Мы как раз доужинали. Я стою у раковины, домываю тарелки, Романов за столом чистит пистолет — разложил на газете детали и орудует ёршиком с таким сосредоточенным лицом, с каким другие мужчины, наверное, часы собирают.

Первая молния лупит так близко, что я вздрагиваю и роняю в раковину вилку. Раскат грома догоняет через секунду — оглушительный, раскатистый, дом вздрагивает всеми брёвнами.

А потом гаснет свет.

Просто — раз. Щелчок где-то в недрах дома, и темнота. Полная. Абсолютная. Только за окном при вспышках молний на мгновение проступает двор — белый, неживой, как на негативе.

— Столбы, — раздаётся из темноты спокойный голос Романова. — Баба Валя — синоптик от бога. Стой где стоишь, не дёргайся.

Я и не дёргаюсь. Я вообще не могу дёргаться, потому что стою, вцепившись мокрыми руками в край раковины, и слушаю, как в грудной клетке начинает раскручиваться знакомая ледяная воронка.

Темнота.

Я не боюсь темноты. То есть боюсь, но это отдельный, самостоятельный страх, не связанный с огнём. В темноте не видно, откуда придёт беда. В темноте я ребёнок, который стоит на верху лестницы и не понимает, почему снизу так странно пахнет...

Стоп. Дыши, Алёна.

Слышу, как скрипит стул. Шаги — уверенные, ни разу не запнулся, он знает этот дом на ощупь. Шорох ящика в прихожей. Щелчок — и по кухне бьёт белый луч фонаря.
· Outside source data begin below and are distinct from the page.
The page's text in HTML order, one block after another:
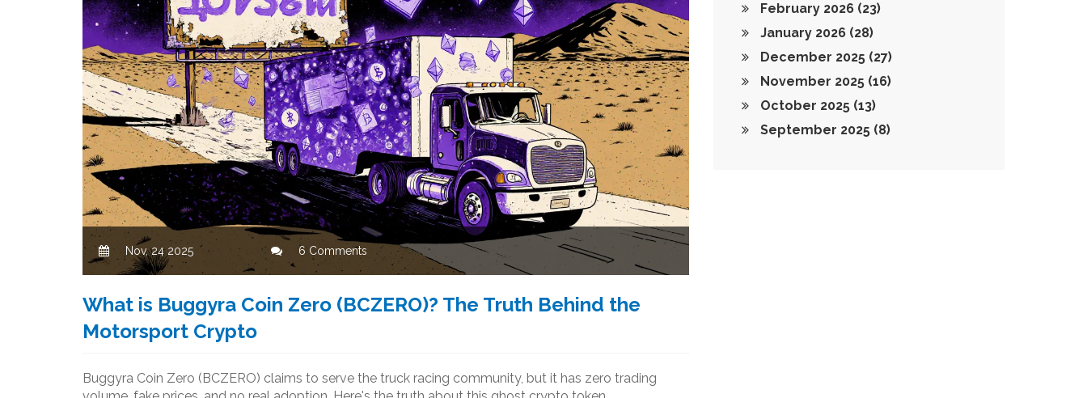
Nov, 24 2025 6 Comments
What is Buggyra Coin Zero (BCZERO)? The Truth Behind the
Motorsport Crypto
Buggyra Coin Zero (BCZERO) claims to serve the truck racing community, but it has zero trading
February 2026 (23)
January 2026 (28)
December 2025 (27)
November 2025 (16)
October 2025 (13)
September 2025 (8)
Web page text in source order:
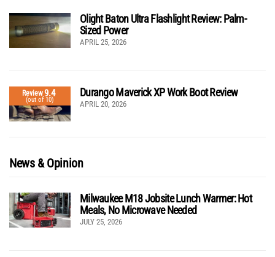
Olight Baton Ultra Flashlight Review: Palm-
Sized Power
APRIL 25, 2026
Review9.4
(out of 10)
Durango Maverick XP Work Boot Review
APRIL 20, 2026
News & Opinion
Milwaukee M18 Jobsite Lunch Warmer: Hot
Meals, No Microwave Needed
JULY 25, 2026
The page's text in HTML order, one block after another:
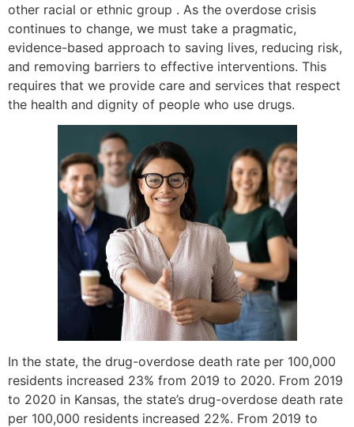
other racial or ethnic group . As the overdose crisis
continues to change, we must take a pragmatic,
evidence-based approach to saving lives, reducing risk,
and removing barriers to effective interventions. This
requires that we provide care and services that respect
the health and dignity of people who use drugs.
In the state, the drug-overdose death rate per 100,000
residents increased 23% from 2019 to 2020. From 2019
to 2020 in Kansas, the state’s drug-overdose death rate
per 100,000 residents increased 22%. From 2019 to
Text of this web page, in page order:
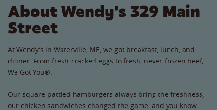
About Wendy's 329 Main
Street
At Wendy’s in Waterville, ME, we got breakfast, lunch, and
dinner. From fresh-cracked eggs to fresh, never-frozen beef,
We Got You®.
Our square-pattied hamburgers always bring the freshness,
our chicken sandwiches changed the game, and you know
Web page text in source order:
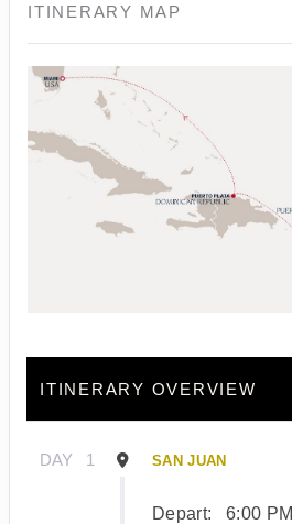
ITINERARY MAP
ITINERARY OVERVIEW
DAY 1 SAN JUAN
Depart: 6:00 PM
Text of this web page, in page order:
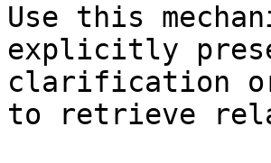
Use this
explicitly
clarification
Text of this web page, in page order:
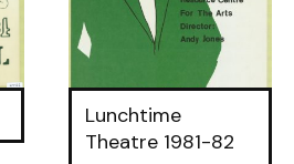
Lunchtime
Theatre 1981-82
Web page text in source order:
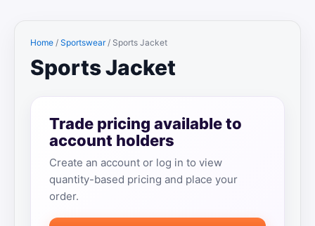
Home / Sportswear/ Sports Jacket
Sports Jacket
Trade pricing available to
account holders
Create an account or log in to view
quantity-based pricing and place your
order.
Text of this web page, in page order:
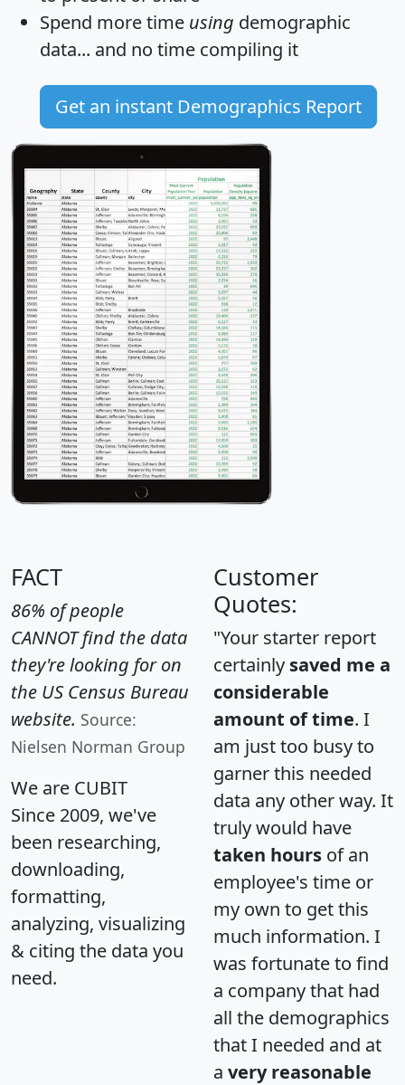
Spend more time using demographic
data... and no time compiling it
Get an instant Demographics Report
FACT
86% of people
CANNOT find the data
they're looking for on
the US Census Bureau
website. Source:
Nielsen Norman Group
We are CUBIT
Since 2009, we've
been researching,
downloading,
formatting,
analyzing, visualizing
& citing the data you
need.
Customer
Quotes:
"Your starter report
certainly saved me a
considerable
amount of time. I
am just too busy to
garner this needed
data any other way. It
truly would have
taken hours of an
employee's time or
my own to get this
much information. I
was fortunate to find
a company that had
all the demographics
that I needed and at
a very reasonable
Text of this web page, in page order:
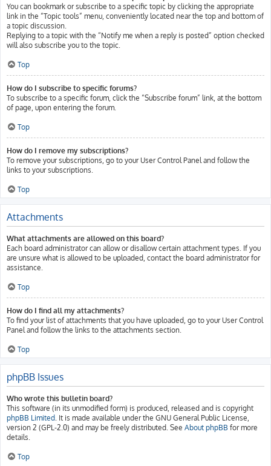
You can bookmark or subscribe to a specific topic by clicking the appropriate
link in the “Topic tools” menu, conveniently located near the top and bottom of
a topic discussion.
Replying to a topic with the “Notify me when a reply is posted” option checked
will also subscribe you to the topic.
Top
How do I subscribe to specific forums?
To subscribe to a specific forum, click the “Subscribe forum” link, at the bottom
of page, upon entering the forum.
Top
How do I remove my subscriptions?
To remove your subscriptions, go to your User Control Panel and follow the
links to your subscriptions.
Top
Attachments
What attachments are allowed on this board?
Each board administrator can allow or disallow certain attachment types. If you
are unsure what is allowed to be uploaded, contact the board administrator for
assistance.
Top
How do I find all my attachments?
To find your list of attachments that you have uploaded, go to your User Control
Panel and follow the links to the attachments section.
Top
phpBB Issues
Who wrote this bulletin board?
This software (in its unmodified form) is produced, released and is copyright
phpBB Limited. It is made available under the GNU General Public License,
version 2 (GPL-2.0) and may be freely distributed. See About phpBB for more
details.
Top
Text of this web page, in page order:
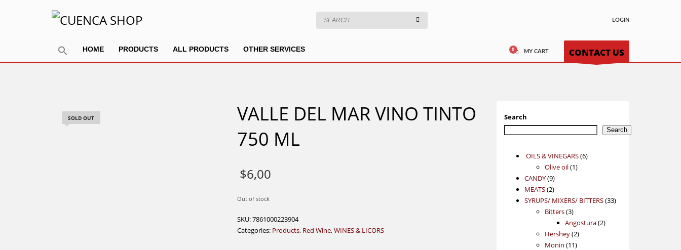
LOGIN
HOME PRODUCTS ALL PRODUCTS OTHER SERVICES MY CART CONTACT US
SOLD OUT
VALLE DEL MAR VINO TINTO
750 ML
$6,00
Out of stock
SKU:7861000223904
Categories: Products, Red Wine,WINES & LICORS
Search
Search
OILS & VINEGARS 66
Olive oil 11
CANDY 99
products
MEATS 22
products
SYRUPS/ MIXERS/ BITTERS 3333
Bitters 33
products
Angostura 22
Hershey 22
products
Monin 1111
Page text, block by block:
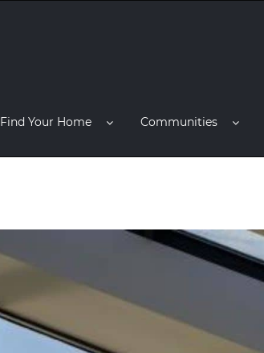
Find Your Home Communities
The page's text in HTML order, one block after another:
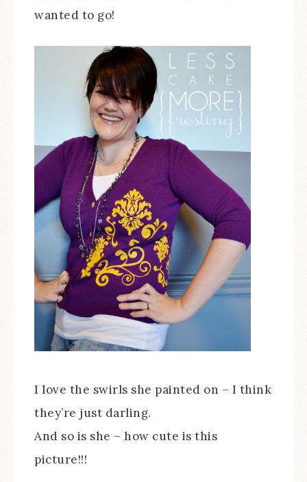
wanted to go!
I love the swirls she painted on – I think
they’re just darling.
And so is she – how cute is this
picture!!!
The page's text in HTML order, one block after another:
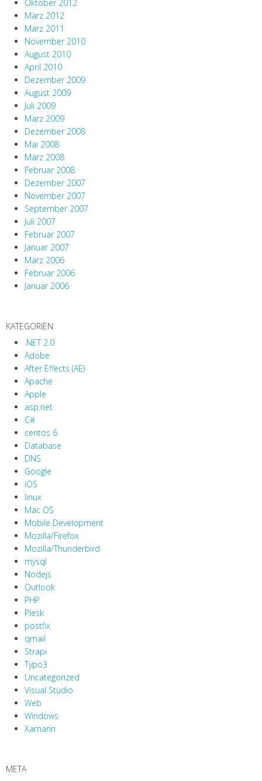
Oktober 2012
März 2012
März 2011
November 2010
August 2010
April 2010
Dezember 2009
August 2009
Juli 2009
März 2009
Dezember 2008
Mai 2008
März 2008
Februar 2008
Dezember 2007
November 2007
September 2007
Juli 2007
Februar 2007
Januar 2007
März 2006
Februar 2006
Januar 2006
KATEGORIEN
.NET 2.0
Adobe
After Effects (AE)
Apache
Apple
asp.net
C#
centos 6
Database
DNS
Google
iOS
linux
Mac OS
Mobile Development
Mozilla/Firefox
Mozilla/Thunderbird
mysql
Nodejs
Outlook
PHP
Plesk
postfix
qmail
Strapi
Typo3
Uncategorized
Visual Studio
Web
Windows
Xamarin
META
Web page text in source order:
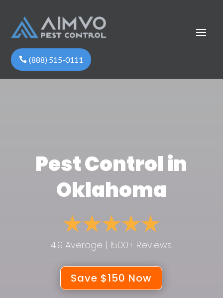
(888) 515-0111
Pest Control in
Oklahoma
4.9 Average | 1500+ Reviews
Save $150 Now
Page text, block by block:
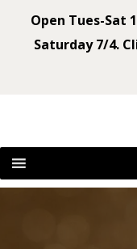
Open Tues-Sat
Saturday 7/4.
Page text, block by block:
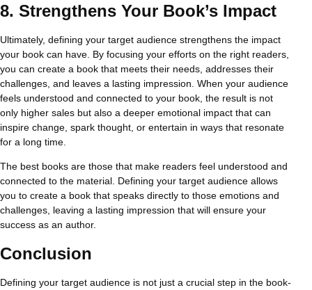
8. Strengthens Your Book’s Impact
Ultimately, defining your target audience strengthens the impact
your book can have. By focusing your efforts on the right readers,
you can create a book that meets their needs, addresses their
challenges, and leaves a lasting impression. When your audience
feels understood and connected to your book, the result is not
only higher sales but also a deeper emotional impact that can
inspire change, spark thought, or entertain in ways that resonate
for a long time.
The best books are those that make readers feel understood and
connected to the material. Defining your target audience allows
you to create a book that speaks directly to those emotions and
challenges, leaving a lasting impression that will ensure your
success as an author.
Conclusion
Defining your target audience is not just a crucial step in the book-
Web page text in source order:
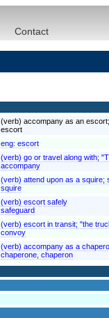
Contact
(verb) accompany as an
escort
eng: escort
(verb) go or travel along with;
accompany
(verb) attend upon as a squire;
squire
(verb) escort safely
safeguard
(verb) escort in transit; "the
convoy
(verb) accompany as a
chaperone, chaperon
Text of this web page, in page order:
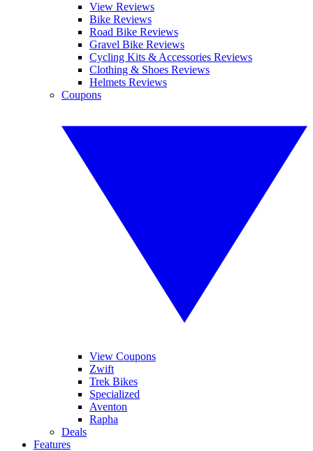
View Reviews
Bike Reviews
Road Bike Reviews
Gravel Bike Reviews
Cycling Kits & Accessories Reviews
Clothing & Shoes Reviews
Helmets Reviews
Coupons
View Coupons
Zwift
Trek Bikes
Specialized
Aventon
Rapha
Deals
Features
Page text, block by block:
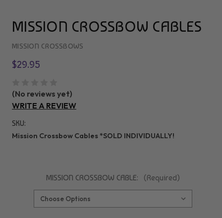
MISSION CROSSBOW CABLES
MISSION CROSSBOWS
$29.95
(No reviews yet)
WRITE A REVIEW
SKU:
Mission Crossbow Cables *SOLD INDIVIDUALLY!
MISSION CROSSBOW CABLE: (Required)
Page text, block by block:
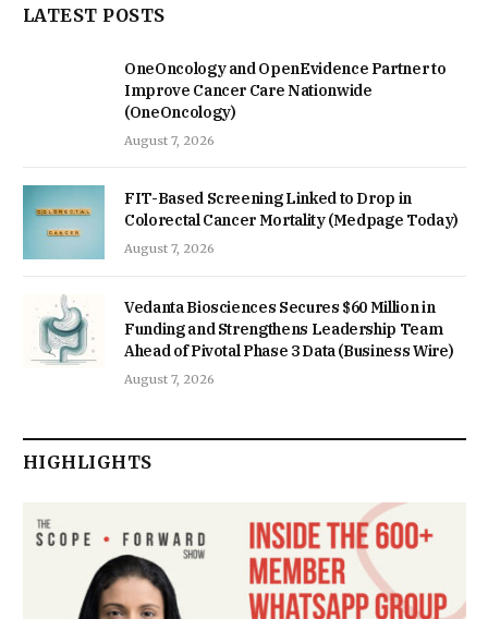
LATEST POSTS
OneOncology and OpenEvidence Partner to
Improve Cancer Care Nationwide
(OneOncology)
August 7, 2026
FIT-Based Screening Linked to Drop in
Colorectal Cancer Mortality (Medpage Today)
August 7, 2026
Vedanta Biosciences Secures $60 Million in
Funding and Strengthens Leadership Team
Ahead of Pivotal Phase 3 Data (Business Wire)
August 7, 2026
HIGHLIGHTS
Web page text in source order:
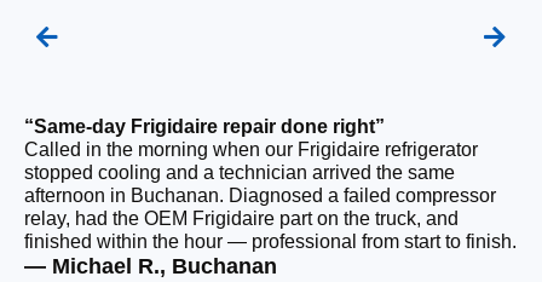
“Same-day Frigidaire repair done right”
Called in the morning when our Frigidaire refrigerator
stopped cooling and a technician arrived the same
afternoon in Buchanan. Diagnosed a failed compressor
relay, had the OEM Frigidaire part on the truck, and
finished within the hour — professional from start to finish.
— Michael R., Buchanan
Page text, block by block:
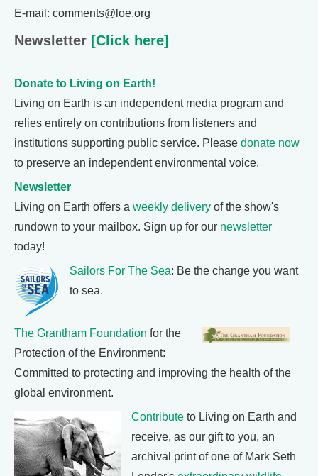
E-mail: comments@loe.org
Newsletter [Click here]
Donate to Living on Earth!
Living on Earth is an independent media program and
relies entirely on contributions from listeners and
institutions supporting public service. Please donate now
to preserve an independent environmental voice.
Newsletter
Living on Earth offers a weekly delivery of the show's
rundown to your mailbox. Sign up for our newsletter
today!
Sailors For The Sea: Be the change you want
to sea.
The Grantham Foundation for the
Protection of the Environment:
Committed to protecting and improving the health of the
global environment.
Contribute to Living on Earth and
receive, as our gift to you, an
archival print of one of Mark Seth
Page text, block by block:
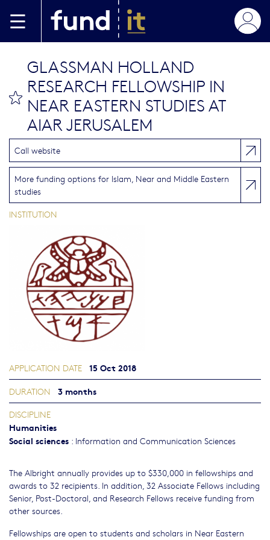
GLASSMAN HOLLAND
RESEARCH FELLOWSHIP IN
NEAR EASTERN STUDIES AT
AIAR JERUSALEM
The Albright annually provides up to $330,000 in fellowships and
awards to 32 recipients. In addition, 32 Associate Fellows including
Senior, Post-Doctoral, and Research Fellows receive funding from
other sources.
Fellowships are open to students and scholars in Near Eastern
Call website
More funding options for Islam, Near and Middle Eastern
studies
INSTITUTION
APPLICATION DATE 15 Oct 2018
DURATION 3 months
DISCIPLINE
Humanities
Social sciences : Information and Communication Sciences
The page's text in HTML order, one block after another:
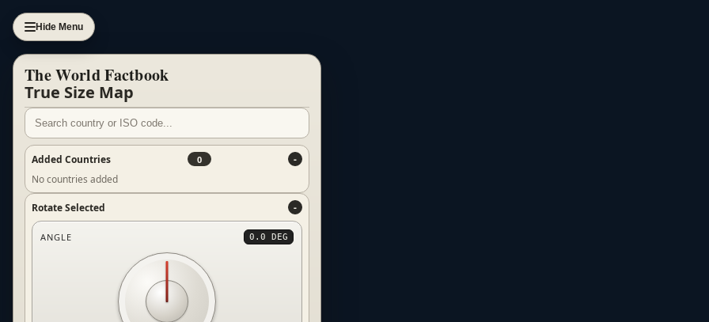
Hide Menu
The World Factbook
True Size Map
Added Countries 0
No countries added
Rotate Selected
ANGLE 0.0 DEG
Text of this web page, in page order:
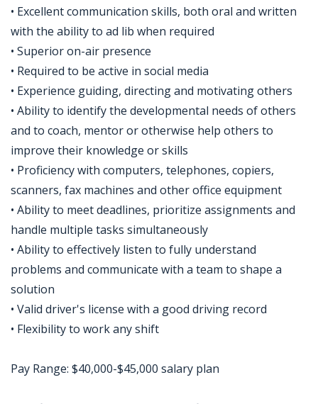
• Excellent communication skills, both oral and written
with the ability to ad lib when required
• Superior on-air presence
• Required to be active in social media
• Experience guiding, directing and motivating others
• Ability to identify the developmental needs of others
and to coach, mentor or otherwise help others to
improve their knowledge or skills
• Proficiency with computers, telephones, copiers,
scanners, fax machines and other office equipment
• Ability to meet deadlines, prioritize assignments and
handle multiple tasks simultaneously
• Ability to effectively listen to fully understand
problems and communicate with a team to shape a
solution
• Valid driver's license with a good driving record
• Flexibility to work any shift
Pay Range: $40,000-$45,000 salary plan
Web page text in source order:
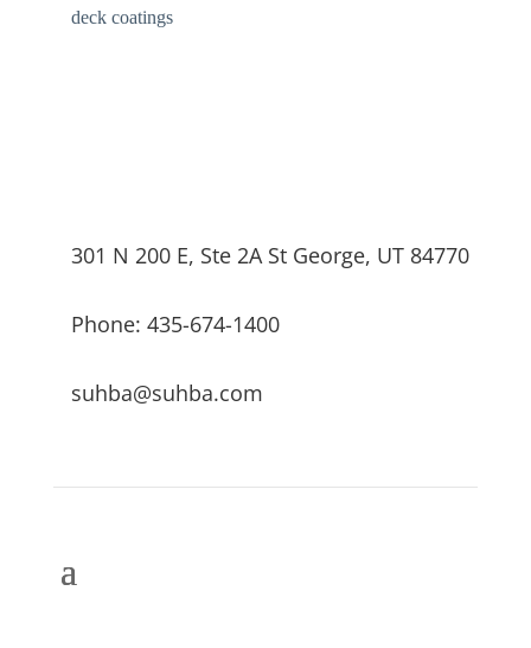
deck coatings
301 N 200 E, Ste 2A St George, UT 84770
Phone: 435-674-1400
suhba@suhba.com
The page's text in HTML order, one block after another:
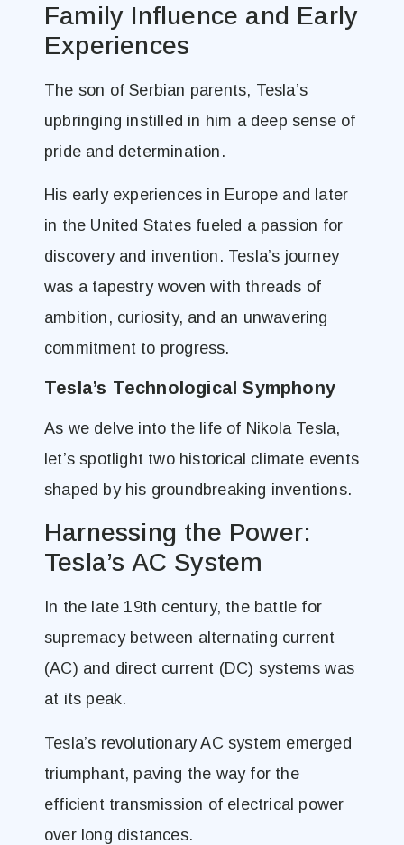
Family Influence and Early
Experiences
The son of Serbian parents, Tesla’s
upbringing instilled in him a deep sense of
pride and determination.
His early experiences in Europe and later
in the United States fueled a passion for
discovery and invention. Tesla’s journey
was a tapestry woven with threads of
ambition, curiosity, and an unwavering
commitment to progress.
Tesla’s Technological Symphony
As we delve into the life of Nikola Tesla,
let’s spotlight two historical climate events
shaped by his groundbreaking inventions.
Harnessing the Power:
Tesla’s AC System
In the late 19th century, the battle for
supremacy between alternating current
(AC) and direct current (DC) systems was
at its peak.
Tesla’s revolutionary AC system emerged
triumphant, paving the way for the
efficient transmission of electrical power
over long distances.
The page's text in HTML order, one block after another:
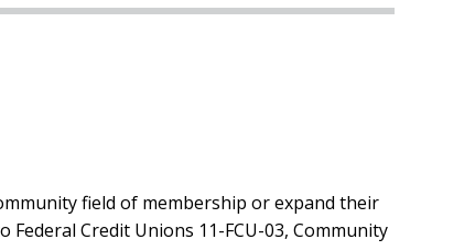
field of membership or expand their
Credit Unions 11-FCU-03, Community
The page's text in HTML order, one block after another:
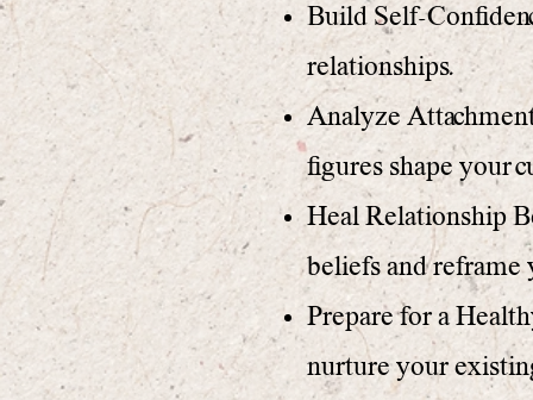
Build Self-
relationships.
Analyze
figures shape your
Heal Relationship
beliefs and
Prepare for a
nurture your
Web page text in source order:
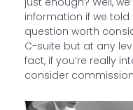
information if we told
question worth
C-suite but at any
fact, if you’re really
consider
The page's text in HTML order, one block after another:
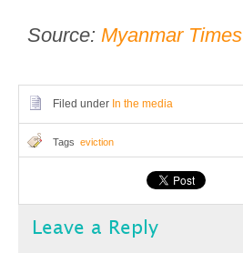
Source: Myanmar Times
Filed under In the media
Tags eviction
Leave a Reply
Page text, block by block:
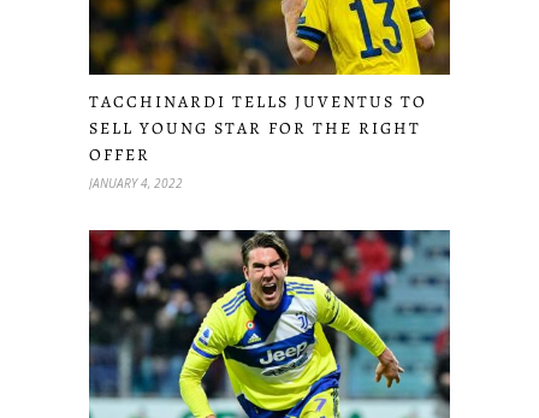
TACCHINARDI TELLS JUVENTUS TO
SELL YOUNG STAR FOR THE RIGHT
OFFER
JANUARY 4, 2022

— Живая? — луч находит меня, скользит по лицу и деликатно уходит в сторону, чтобы не слепить.

— Д-да...

— Заикаешься.

— Т-темно потому что!

— Логично, — соглашается он. — Свет теперь до утра не дадут, а то и до завтрашнего вечера. Тут с этим не торопятся.

Он ставит фонарь на стол торчком, лучом в потолок, и кухня наполняется рассеянным серым светом. И в этом свете я вижу, как Романов достаёт из нижнего ящика буфета свечи. Толстые, хозяйственные. И спички.

Внутри у меня всё обрывается.

Свечи. Огонь. Много маленьких огней по всему дому. Или темнота.

Отличный выбор, Одинцова. Прямо-таки царский. Из двух твоих кошмаров — выбери один, второй получишь в подарок.

— Так, — Романов смотрит на меня поверх свечей. Внимательно. Он уже всё понял — конечно, понял, у меня же всё на лбу написано. — Фонаря на ночь не хватит, батарея сдохнет. Камин топить надо в любом случае — гроза, к утру выстудит дом к чёртовой матери. Вопрос один: ты со мной в гостиной сидишь или наверху в темноте трясёшься?

Вот так. В лоб. Без «может быть», без «если хочешь». Он никогда не стелет соломку — он просто называет вещи своими именами и ждёт.

И, как ни странно, от этой его манеры мне легче. Потому что жалость я бы не пережила.

— С тобой, — говорю тихо.

— Правильный ответ.

В гостиной он усаживает меня на диван — дальний от камина край, — вручает плед и занимается огнём.

Я сижу, поджав под себя ноги, вцепившись в плед, и смотрю. Заставляю себя смотреть.

Вот он укладывает поленья — не как попало, а колодцем, аккуратно. Вот подтыкает под них бумагу. Вот чиркает спичка...

Пальцы у меня немеют первыми. Потом ледяная волна ползёт вверх по позвоночнику, привычным маршрутом, как трамвай по рельсам. Я сжимаю плед и дышу. Носом вдох. Ртом выдох. Как он учил.